Date of Hearing: 6th October 2010
Date of Judgment: 20th October 2010


Ruling


  1. On 23rd July 2009 the Defendants filed an application (the main application) to have the claim in this case struck out. There has been some delay in setting the application down for hearing. There are a number of letters on file from various parties requesting the matter be set down for hearing. The case also involved contempt hearings and orders and this, for no logical reason, seems to have had the effect of delaying the hearing of the main application. In any event it came before me on 12th August 2010 for mention. Counsel for the Defendants was not present and so I dismissed the main application.
  2. I am now dealing with an application for the order made on 12th August to be set aside and for the main application to be re-instated. It is to be regretted that this present application needs to be made at all. The reason why it is necessary is because of the practice, which appears to be coming more common place, of Counsel agreeing to re-order the court's time for their convenience without asking the court and then assuming the court will agree. The more often Counsel make that imprudent assumption the more often they will need to make applications such as this.
  3. Having read Mr Nori's sworn statement, whilst I accept he had good reason for requiring the adjournment, I do not accept he went about obtaining it in the most appropriate manner. Bridge Lawyers is a practice with multiple partners and practitioners. There is no good reason that I can see why someone else from the firm could not have attended on 12th August. This was a hearing, albeit a motion day hearing, where a date was to be fixed for the applications by both Claimant and Defendants. It was therefore important for someone to attend who had proper and complete instructions and in particular, detailed knowledge of the availability of Counsel who was going to deal with the matter. Of course, that approach does not just apply to those firms with more than one practitioner, it applies to all who appear before the courts. With a sole practitioner firm, a properly instructed agent should appear. This is not just a question of common courtesy to the court, it is essential so that the court can make informed decisions and give appropriate directions.

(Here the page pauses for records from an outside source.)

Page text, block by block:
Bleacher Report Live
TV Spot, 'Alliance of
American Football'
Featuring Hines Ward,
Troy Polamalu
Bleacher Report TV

  4. Be that as it may, the application to set aside or reinstate is before me. Mr Sullivan QC says in order for the application to succeed the applicants must show that they have some prospect of success in the main application. Mr Sullivan addressed me at length on the issue and sought to show that there was no prospect of success in the main application. I accept the proposition, if it can be demonstrated that the main application has no prospect of success then I should not make an order reinstating it. I do not accept that Mr Sullivan has demonstrated the main application has no prospect of success.

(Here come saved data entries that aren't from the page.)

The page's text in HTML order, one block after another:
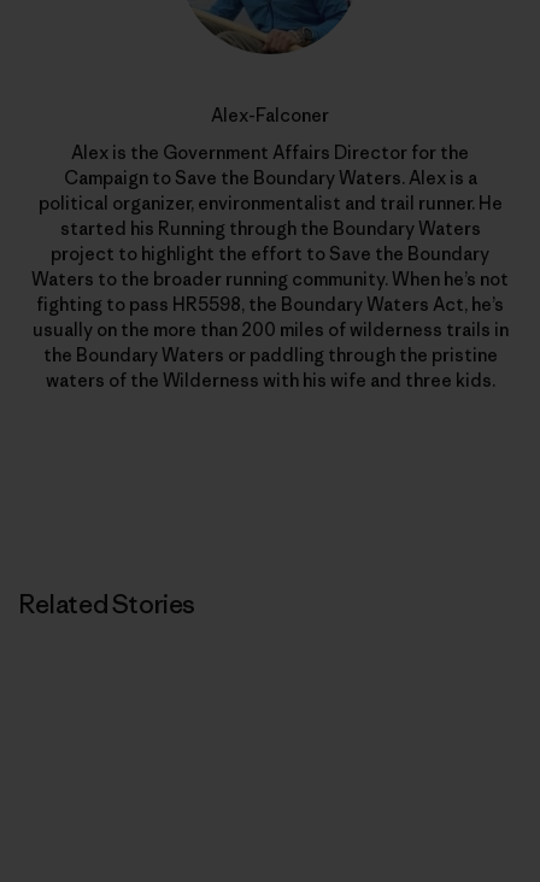
Alex-Falconer
Alex is the Government Affairs Director for the
Campaign to Save the Boundary Waters. Alex is a
political organizer, environmentalist and trail runner. He
started his Running through the Boundary Waters
project to highlight the effort to Save the Boundary
Waters to the broader running community. When he’s not
fighting to pass HR5598, the Boundary Waters Act, he’s
usually on the more than 200 miles of wilderness trails in
the Boundary Waters or paddling through the pristine
waters of the Wilderness with his wife and three kids.
Related Stories

  5. In the circumstances I set aside the order I made on 12th August. I order that the application to strike out the claim, the main application, be listed for hearing at the motions day hearings on 4th November with a view to fixing a date. The costs of 12th August and 6th October shall be paid by the Defendants to the Claimant such costs to be taxed if not agreed. At the same time, that is on motion day, a date for the "show cause hearing" in the contempt proceedings shall be fixed. The show cause hearing will take place before or on the same day as the Defendants application. The Defendants' application cannot (and will not) proceed until they appear before the court and the issue of contempt is dealt with.